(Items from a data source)

════════

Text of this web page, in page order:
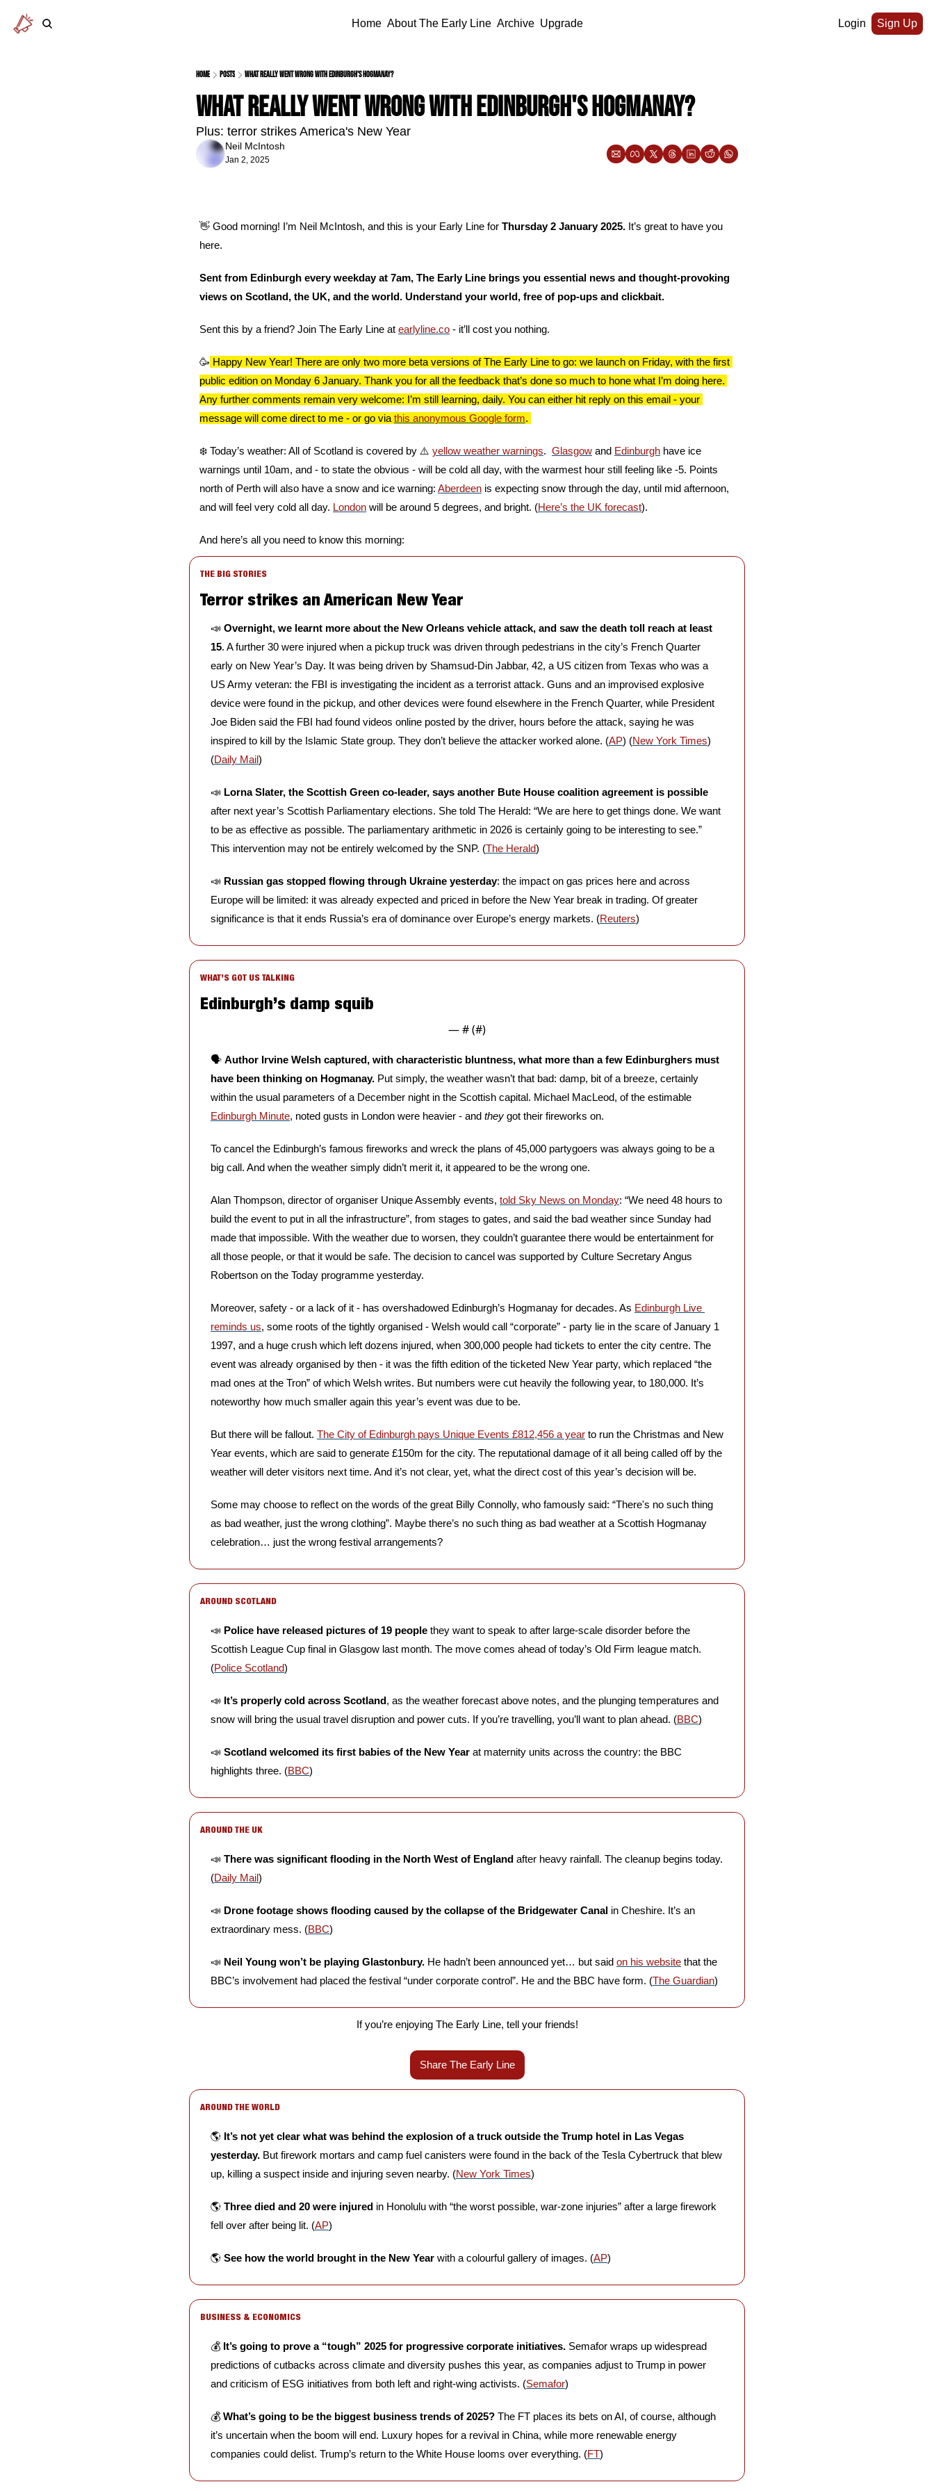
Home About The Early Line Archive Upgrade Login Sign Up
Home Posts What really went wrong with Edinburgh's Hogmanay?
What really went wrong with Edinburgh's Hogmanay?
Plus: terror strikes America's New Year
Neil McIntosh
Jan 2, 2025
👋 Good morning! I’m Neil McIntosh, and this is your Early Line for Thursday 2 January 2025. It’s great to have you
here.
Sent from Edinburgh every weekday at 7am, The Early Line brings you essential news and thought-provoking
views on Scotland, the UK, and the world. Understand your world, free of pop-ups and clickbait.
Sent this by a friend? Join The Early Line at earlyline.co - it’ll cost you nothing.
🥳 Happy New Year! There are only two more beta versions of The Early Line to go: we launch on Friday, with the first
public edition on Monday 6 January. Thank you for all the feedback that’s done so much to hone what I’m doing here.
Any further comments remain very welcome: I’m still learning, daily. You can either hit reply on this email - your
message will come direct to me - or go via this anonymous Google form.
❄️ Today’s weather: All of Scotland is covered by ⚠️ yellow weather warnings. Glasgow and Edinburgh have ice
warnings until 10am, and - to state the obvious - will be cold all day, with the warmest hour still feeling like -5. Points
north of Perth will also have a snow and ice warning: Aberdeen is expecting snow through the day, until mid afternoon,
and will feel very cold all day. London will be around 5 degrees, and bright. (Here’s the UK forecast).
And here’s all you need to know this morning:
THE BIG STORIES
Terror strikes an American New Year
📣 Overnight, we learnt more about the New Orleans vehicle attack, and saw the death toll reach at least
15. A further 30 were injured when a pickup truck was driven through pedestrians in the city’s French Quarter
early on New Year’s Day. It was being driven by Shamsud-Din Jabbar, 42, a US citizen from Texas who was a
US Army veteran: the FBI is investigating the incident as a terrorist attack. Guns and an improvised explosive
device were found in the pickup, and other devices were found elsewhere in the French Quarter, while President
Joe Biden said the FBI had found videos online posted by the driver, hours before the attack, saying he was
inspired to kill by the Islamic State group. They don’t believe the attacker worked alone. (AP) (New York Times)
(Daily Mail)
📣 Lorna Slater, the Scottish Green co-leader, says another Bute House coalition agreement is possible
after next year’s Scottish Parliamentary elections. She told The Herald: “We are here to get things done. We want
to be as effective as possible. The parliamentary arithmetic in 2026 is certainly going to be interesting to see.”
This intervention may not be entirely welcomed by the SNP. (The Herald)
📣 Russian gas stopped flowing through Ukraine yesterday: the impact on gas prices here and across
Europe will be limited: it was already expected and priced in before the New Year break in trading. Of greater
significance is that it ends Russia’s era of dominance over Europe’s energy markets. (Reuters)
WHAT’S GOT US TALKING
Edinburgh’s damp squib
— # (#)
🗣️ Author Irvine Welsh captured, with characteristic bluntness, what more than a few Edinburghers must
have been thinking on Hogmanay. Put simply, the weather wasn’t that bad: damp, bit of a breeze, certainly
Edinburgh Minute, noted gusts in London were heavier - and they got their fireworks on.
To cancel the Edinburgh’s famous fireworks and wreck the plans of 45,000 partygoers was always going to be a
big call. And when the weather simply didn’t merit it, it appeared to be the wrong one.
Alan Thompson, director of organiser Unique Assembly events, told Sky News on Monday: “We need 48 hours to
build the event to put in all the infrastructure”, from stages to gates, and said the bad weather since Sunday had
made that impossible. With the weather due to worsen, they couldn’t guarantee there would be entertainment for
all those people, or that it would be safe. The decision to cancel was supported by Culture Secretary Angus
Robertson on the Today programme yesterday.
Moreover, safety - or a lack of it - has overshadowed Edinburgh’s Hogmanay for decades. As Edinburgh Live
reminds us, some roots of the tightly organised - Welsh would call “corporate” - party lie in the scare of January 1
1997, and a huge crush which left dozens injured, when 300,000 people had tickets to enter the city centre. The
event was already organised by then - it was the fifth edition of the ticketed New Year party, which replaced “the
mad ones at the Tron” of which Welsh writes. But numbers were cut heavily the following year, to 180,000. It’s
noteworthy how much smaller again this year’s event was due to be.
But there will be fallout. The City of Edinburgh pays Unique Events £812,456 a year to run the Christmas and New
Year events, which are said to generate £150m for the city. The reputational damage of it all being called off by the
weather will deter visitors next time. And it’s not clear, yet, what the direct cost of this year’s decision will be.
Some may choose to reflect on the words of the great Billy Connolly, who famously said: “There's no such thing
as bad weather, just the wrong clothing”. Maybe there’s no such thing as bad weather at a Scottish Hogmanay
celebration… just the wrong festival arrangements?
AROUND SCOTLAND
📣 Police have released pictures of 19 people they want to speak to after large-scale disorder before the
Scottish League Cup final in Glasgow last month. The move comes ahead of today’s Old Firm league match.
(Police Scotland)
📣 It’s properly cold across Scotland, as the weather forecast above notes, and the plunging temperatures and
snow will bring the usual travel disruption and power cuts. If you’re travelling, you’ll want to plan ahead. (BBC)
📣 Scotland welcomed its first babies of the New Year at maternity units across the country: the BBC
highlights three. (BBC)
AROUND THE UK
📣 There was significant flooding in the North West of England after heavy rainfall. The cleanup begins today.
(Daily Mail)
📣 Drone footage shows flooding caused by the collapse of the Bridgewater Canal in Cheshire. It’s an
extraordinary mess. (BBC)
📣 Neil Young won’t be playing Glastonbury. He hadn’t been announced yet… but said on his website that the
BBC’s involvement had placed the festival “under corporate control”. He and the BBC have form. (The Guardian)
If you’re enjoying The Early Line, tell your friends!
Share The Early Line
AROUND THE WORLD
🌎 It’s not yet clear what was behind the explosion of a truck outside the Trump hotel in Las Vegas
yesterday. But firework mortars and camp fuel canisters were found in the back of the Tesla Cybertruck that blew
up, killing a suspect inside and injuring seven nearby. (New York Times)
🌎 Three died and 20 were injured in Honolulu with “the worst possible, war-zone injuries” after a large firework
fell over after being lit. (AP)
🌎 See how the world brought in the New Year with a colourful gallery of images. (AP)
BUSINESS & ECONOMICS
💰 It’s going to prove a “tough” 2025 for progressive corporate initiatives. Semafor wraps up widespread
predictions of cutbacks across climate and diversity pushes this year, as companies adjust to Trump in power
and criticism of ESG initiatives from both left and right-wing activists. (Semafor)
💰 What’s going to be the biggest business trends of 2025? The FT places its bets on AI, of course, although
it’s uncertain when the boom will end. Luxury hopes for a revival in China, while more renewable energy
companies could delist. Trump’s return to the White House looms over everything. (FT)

════════

Work instructions »
Return the entries verbatim, pictures excluded.

Exercise output »
Text of this web page, in page order:
Home About The Early Line Archive Upgrade Login Sign Up
Home Posts What really went wrong with Edinburgh's Hogmanay?
What really went wrong with Edinburgh's Hogmanay?
Plus: terror strikes America's New Year
Neil McIntosh
Jan 2, 2025
👋 Good morning! I’m Neil McIntosh, and this is your Early Line for Thursday 2 January 2025. It’s great to have you
here.
Sent from Edinburgh every weekday at 7am, The Early Line brings you essential news and thought-provoking
views on Scotland, the UK, and the world. Understand your world, free of pop-ups and clickbait.
Sent this by a friend? Join The Early Line at earlyline.co - it’ll cost you nothing.
🥳 Happy New Year! There are only two more beta versions of The Early Line to go: we launch on Friday, with the first
public edition on Monday 6 January. Thank you for all the feedback that’s done so much to hone what I’m doing here.
Any further comments remain very welcome: I’m still learning, daily. You can either hit reply on this email - your
message will come direct to me - or go via this anonymous Google form.
❄️ Today’s weather: All of Scotland is covered by ⚠️ yellow weather warnings. Glasgow and Edinburgh have ice
warnings until 10am, and - to state the obvious - will be cold all day, with the warmest hour still feeling like -5. Points
north of Perth will also have a snow and ice warning: Aberdeen is expecting snow through the day, until mid afternoon,
and will feel very cold all day. London will be around 5 degrees, and bright. (Here’s the UK forecast).
And here’s all you need to know this morning:
THE BIG STORIES
Terror strikes an American New Year
📣 Overnight, we learnt more about the New Orleans vehicle attack, and saw the death toll reach at least
15. A further 30 were injured when a pickup truck was driven through pedestrians in the city’s French Quarter
early on New Year’s Day. It was being driven by Shamsud-Din Jabbar, 42, a US citizen from Texas who was a
US Army veteran: the FBI is investigating the incident as a terrorist attack. Guns and an improvised explosive
device were found in the pickup, and other devices were found elsewhere in the French Quarter, while President
Joe Biden said the FBI had found videos online posted by the driver, hours before the attack, saying he was
inspired to kill by the Islamic State group. They don’t believe the attacker worked alone. (AP) (New York Times)
(Daily Mail)
📣 Lorna Slater, the Scottish Green co-leader, says another Bute House coalition agreement is possible
after next year’s Scottish Parliamentary elections. She told The Herald: “We are here to get things done. We want
to be as effective as possible. The parliamentary arithmetic in 2026 is certainly going to be interesting to see.”
This intervention may not be entirely welcomed by the SNP. (The Herald)
📣 Russian gas stopped flowing through Ukraine yesterday: the impact on gas prices here and across
Europe will be limited: it was already expected and priced in before the New Year break in trading. Of greater
significance is that it ends Russia’s era of dominance over Europe’s energy markets. (Reuters)
WHAT’S GOT US TALKING
Edinburgh’s damp squib
— # (#)
🗣️ Author Irvine Welsh captured, with characteristic bluntness, what more than a few Edinburghers must
have been thinking on Hogmanay. Put simply, the weather wasn’t that bad: damp, bit of a breeze, certainly
Edinburgh Minute, noted gusts in London were heavier - and they got their fireworks on.
To cancel the Edinburgh’s famous fireworks and wreck the plans of 45,000 partygoers was always going to be a
big call. And when the weather simply didn’t merit it, it appeared to be the wrong one.
Alan Thompson, director of organiser Unique Assembly events, told Sky News on Monday: “We need 48 hours to
build the event to put in all the infrastructure”, from stages to gates, and said the bad weather since Sunday had
made that impossible. With the weather due to worsen, they couldn’t guarantee there would be entertainment for
all those people, or that it would be safe. The decision to cancel was supported by Culture Secretary Angus
Robertson on the Today programme yesterday.
Moreover, safety - or a lack of it - has overshadowed Edinburgh’s Hogmanay for decades. As Edinburgh Live
reminds us, some roots of the tightly organised - Welsh would call “corporate” - party lie in the scare of January 1
1997, and a huge crush which left dozens injured, when 300,000 people had tickets to enter the city centre. The
event was already organised by then - it was the fifth edition of the ticketed New Year party, which replaced “the
mad ones at the Tron” of which Welsh writes. But numbers were cut heavily the following year, to 180,000. It’s
noteworthy how much smaller again this year’s event was due to be.
But there will be fallout. The City of Edinburgh pays Unique Events £812,456 a year to run the Christmas and New
Year events, which are said to generate £150m for the city. The reputational damage of it all being called off by the
weather will deter visitors next time. And it’s not clear, yet, what the direct cost of this year’s decision will be.
Some may choose to reflect on the words of the great Billy Connolly, who famously said: “There's no such thing
as bad weather, just the wrong clothing”. Maybe there’s no such thing as bad weather at a Scottish Hogmanay
celebration… just the wrong festival arrangements?
AROUND SCOTLAND
📣 Police have released pictures of 19 people they want to speak to after large-scale disorder before the
Scottish League Cup final in Glasgow last month. The move comes ahead of today’s Old Firm league match.
(Police Scotland)
📣 It’s properly cold across Scotland, as the weather forecast above notes, and the plunging temperatures and
snow will bring the usual travel disruption and power cuts. If you’re travelling, you’ll want to plan ahead. (BBC)
📣 Scotland welcomed its first babies of the New Year at maternity units across the country: the BBC
highlights three. (BBC)
AROUND THE UK
📣 There was significant flooding in the North West of England after heavy rainfall. The cleanup begins today.
(Daily Mail)
📣 Drone footage shows flooding caused by the collapse of the Bridgewater Canal in Cheshire. It’s an
extraordinary mess. (BBC)
📣 Neil Young won’t be playing Glastonbury. He hadn’t been announced yet… but said on his website that the
BBC’s involvement had placed the festival “under corporate control”. He and the BBC have form. (The Guardian)
If you’re enjoying The Early Line, tell your friends!
Share The Early Line
AROUND THE WORLD
🌎 It’s not yet clear what was behind the explosion of a truck outside the Trump hotel in Las Vegas
yesterday. But firework mortars and camp fuel canisters were found in the back of the Tesla Cybertruck that blew
up, killing a suspect inside and injuring seven nearby. (New York Times)
🌎 Three died and 20 were injured in Honolulu with “the worst possible, war-zone injuries” after a large firework
fell over after being lit. (AP)
🌎 See how the world brought in the New Year with a colourful gallery of images. (AP)
BUSINESS & ECONOMICS
💰 It’s going to prove a “tough” 2025 for progressive corporate initiatives. Semafor wraps up widespread
predictions of cutbacks across climate and diversity pushes this year, as companies adjust to Trump in power
and criticism of ESG initiatives from both left and right-wing activists. (Semafor)
💰 What’s going to be the biggest business trends of 2025? The FT places its bets on AI, of course, although
it’s uncertain when the boom will end. Luxury hopes for a revival in China, while more renewable energy
companies could delist. Trump’s return to the White House looms over everything. (FT)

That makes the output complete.